◆ **EXERCISE**
Wherever "more" turns up in the entries, copy out the line that holds it.

Saved data entries
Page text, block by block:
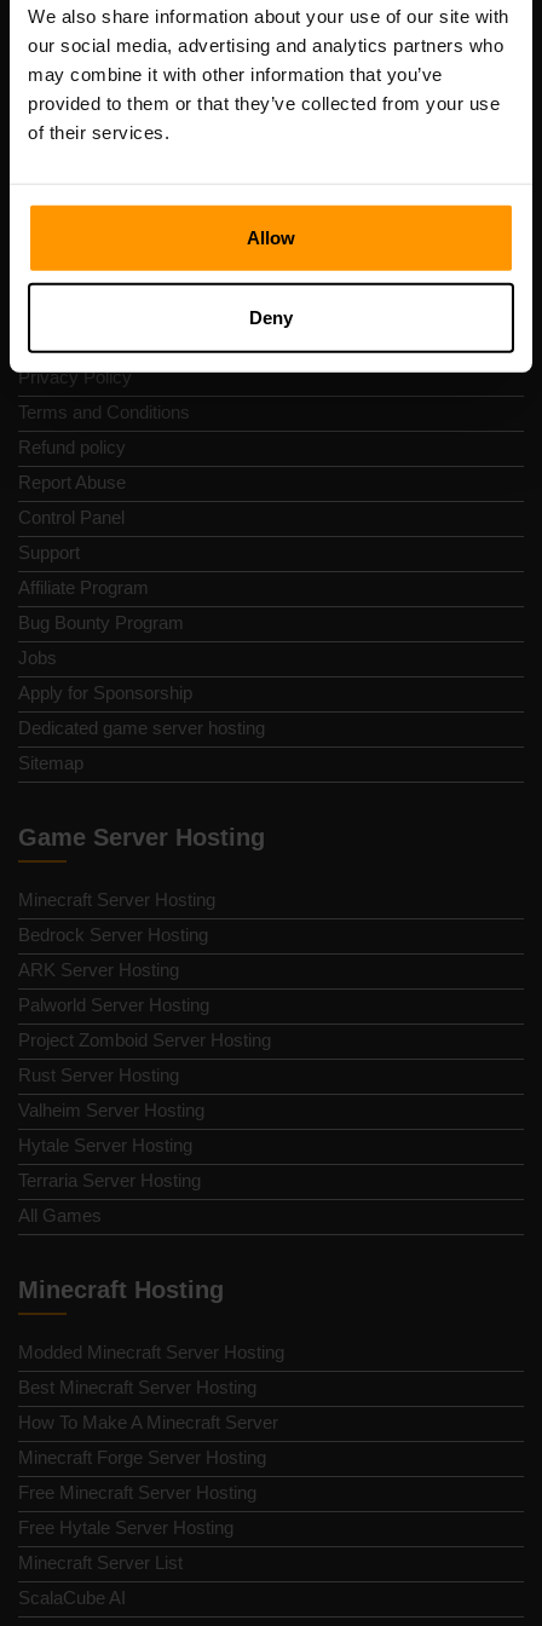
We also share information about your use of our site with
our social media, advertising and analytics partners who
may combine it with other information that you’ve
provided to them or that they’ve collected from your use
of their services.
Allow
Deny
Registration code: 14652605
VAT number: EE102133820
Address: Harju maakond, Tallinn, Kesklinna linnaosa,
Vesivärava tn 50-201, 10152
Privacy Policy
Terms and Conditions
Refund policy
Report Abuse
Control Panel
Support
Affiliate Program
Bug Bounty Program
Jobs
Apply for Sponsorship
Dedicated game server hosting
Sitemap
Game Server Hosting
Minecraft Server Hosting
Bedrock Server Hosting
ARK Server Hosting
Palworld Server Hosting
Project Zomboid Server Hosting
Rust Server Hosting
Valheim Server Hosting
Hytale Server Hosting
Terraria Server Hosting
All Games
Minecraft Hosting
Modded Minecraft Server Hosting
Best Minecraft Server Hosting
How To Make A Minecraft Server
Minecraft Forge Server Hosting
Free Minecraft Server Hosting
Free Hytale Server Hosting
Minecraft Server List
ScalaCube AI
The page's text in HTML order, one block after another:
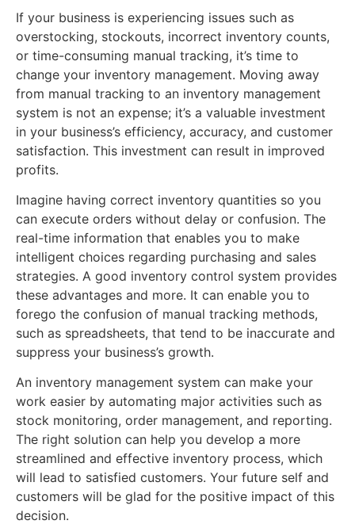
If your business is experiencing issues such as
overstocking, stockouts, incorrect inventory counts,
or time-consuming manual tracking, it’s time to
change your inventory management. Moving away
from manual tracking to an inventory management
system is not an expense; it’s a valuable investment
in your business’s efficiency, accuracy, and customer
satisfaction. This investment can result in improved
profits.
Imagine having correct inventory quantities so you
can execute orders without delay or confusion. The
real-time information that enables you to make
intelligent choices regarding purchasing and sales
strategies. A good inventory control system provides
these advantages and more. It can enable you to
forego the confusion of manual tracking methods,
such as spreadsheets, that tend to be inaccurate and
suppress your business’s growth.
An inventory management system can make your
work easier by automating major activities such as
stock monitoring, order management, and reporting.
The right solution can help you develop a more
streamlined and effective inventory process, which
will lead to satisfied customers. Your future self and
customers will be glad for the positive impact of this
decision.
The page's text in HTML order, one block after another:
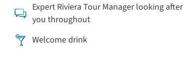
Expert Riviera Tour Manager looking after
you throughout
Welcome drink
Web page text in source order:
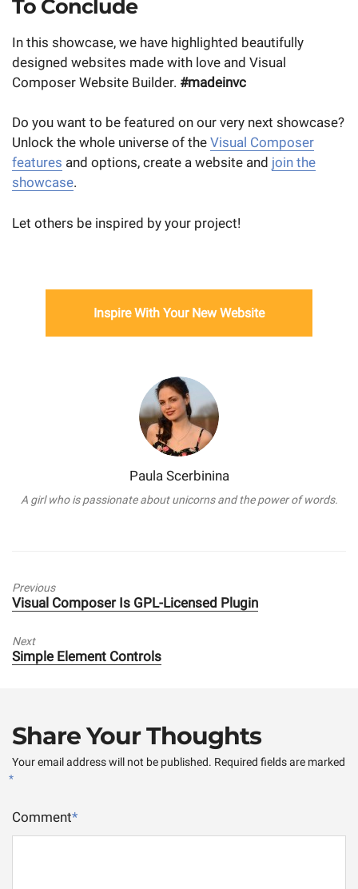
To Conclude
In this showcase, we have highlighted beautifully
designed websites made with love and Visual
Composer Website Builder. #madeinvc
Do you want to be featured on our very next showcase?
Unlock the whole universe of the Visual Composer
features and options, create a website and join the
showcase.
Let others be inspired by your project!
Inspire With Your New Website
Paula Scerbinina
A girl who is passionate about unicorns and the power of words.
Previous
Previous
Visual Composer Is GPL-Licensed Plugin
Next
Next
Simple Element Controls
Share Your Thoughts
Your email address will not be published. Required fields are marked
*
Comment*
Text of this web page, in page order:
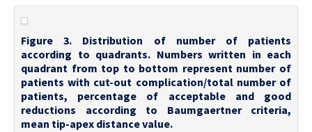
Figure 3. Distribution of number of patients
according to quadrants. Numbers written in each
quadrant from top to bottom represent number of
patients with cut-out complication/total number of
patients, percentage of acceptable and good
reductions according to Baumgaertner criteria,
mean tip-apex distance value.
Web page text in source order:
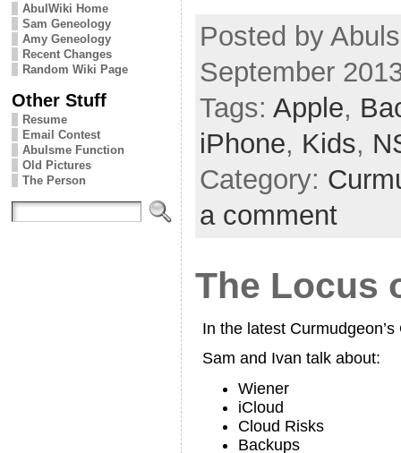
AbulWiki Home
Sam Geneology
Amy Geneology
Recent Changes
Random Wiki Page
Other Stuff
Resume
Email Contest
Abulsme Function
Old Pictures
The Person
Posted by
September
Tags: Apple,
iPhone, Kids,
Category:
a comment
The Locus
In the latest
Sam and Ivan talk about:
Wiener
iCloud
Cloud Risks
Backups
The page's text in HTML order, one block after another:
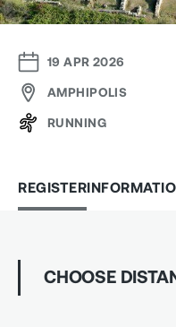
19 APR 2026
AMPHIPOLIS
RUNNING
REGISTER
CHOOSE
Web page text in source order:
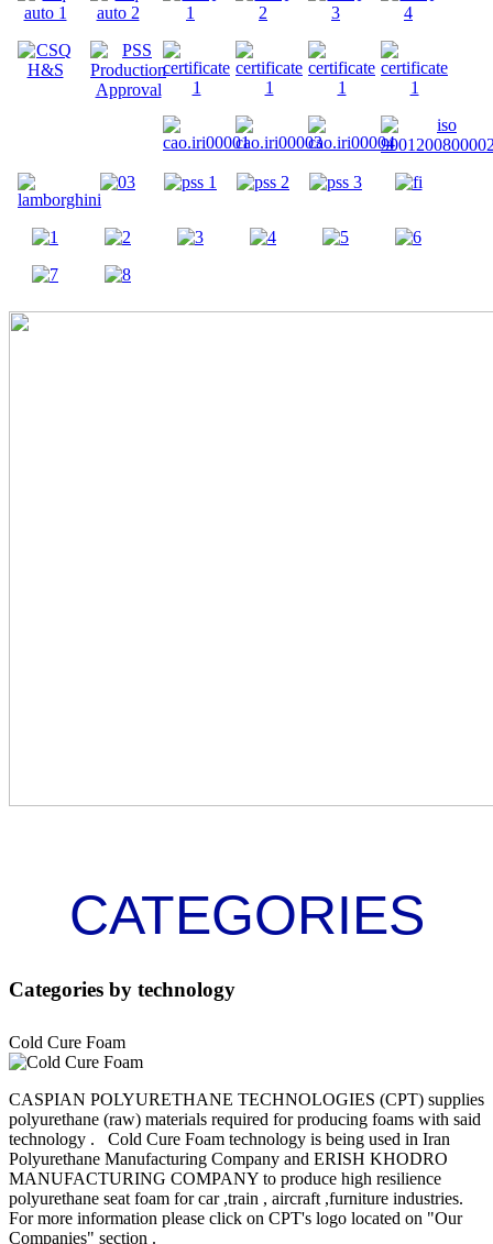
CATEGORIES
Categories by technology
Cold Cure Foam
CASPIAN POLYURETHANE TECHNOLOGIES (CPT) supplies
polyurethane (raw) materials required for producing foams with said
technology . Cold Cure Foam technology is being used in Iran
Polyurethane Manufacturing Company and ERISH KHODRO
MANUFACTURING COMPANY to produce high resilience
polyurethane seat foam for car ,train , aircraft ,furniture industries.
For more information please click on CPT's logo located on "Our
Companies" section .
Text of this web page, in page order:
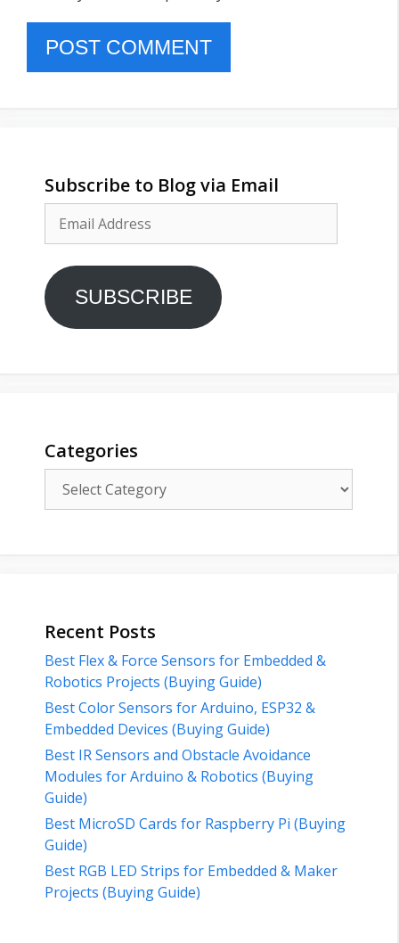
Subscribe to Blog via Email
Address
SUBSCRIBE
Categories
Recent Posts
Best Flex & Force Sensors for Embedded &
Robotics Projects (Buying Guide)
Best Color Sensors for Arduino, ESP32 &
Embedded Devices (Buying Guide)
Best IR Sensors and Obstacle Avoidance
Modules for Arduino & Robotics (Buying
Guide)
Best MicroSD Cards for Raspberry Pi (Buying
Guide)
Best RGB LED Strips for Embedded & Maker
Projects (Buying Guide)
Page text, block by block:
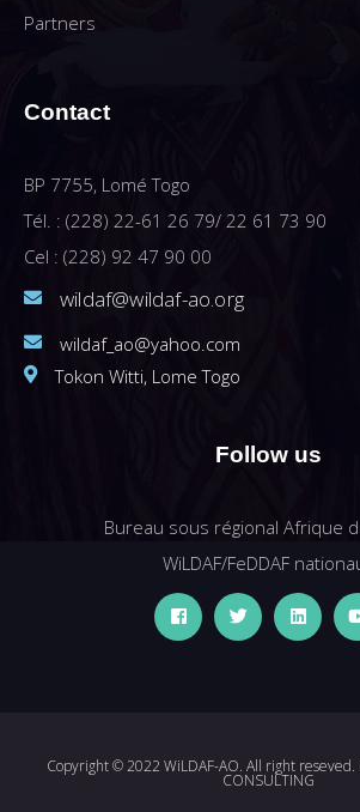
Partners
Contact
BP 7755, Lomé Togo
Tél. : (228) 22-61 26 79/ 22 61 73 90
Cel : (228) 92 47 90 00
wildaf@wildaf-ao.org
wildaf_ao@yahoo.com
Tokon Witti, Lome Togo
Follow us
Bureau sous régional Afrique
WiLDAF/FeDDAF
Copyright © 2022 WiLDAF-AO. All right
CONSULTING
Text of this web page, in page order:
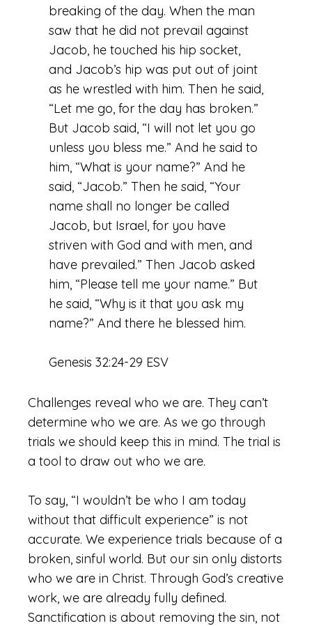
breaking of the day. When the man
saw that he did not prevail against
Jacob, he touched his hip socket,
and Jacob’s hip was put out of joint
as he wrestled with him. Then he said,
“Let me go, for the day has broken.”
But Jacob said, “I will not let you go
unless you bless me.” And he said to
him, “What is your name?” And he
said, “Jacob.” Then he said, “Your
name shall no longer be called
Jacob, but Israel, for you have
striven with God and with men, and
have prevailed.” Then Jacob asked
him, “Please tell me your name.” But
he said, “Why is it that you ask my
name?” And there he blessed him.
Genesis 32:24-29 ESV
Challenges reveal who we are. They can’t
determine who we are. As we go through
trials we should keep this in mind. The trial is
a tool to draw out who we are.
To say, “I wouldn’t be who I am today
without that difficult experience” is not
accurate. We experience trials because of a
broken, sinful world. But our sin only distorts
who we are in Christ. Through God’s creative
work, we are already fully defined.
Sanctification is about removing the sin, not

◆ **EXPECTED ANSWER**
these advantages and more. It can enable you to
The right solution can help you develop a more
For more information please click on CPT's logo located on "Our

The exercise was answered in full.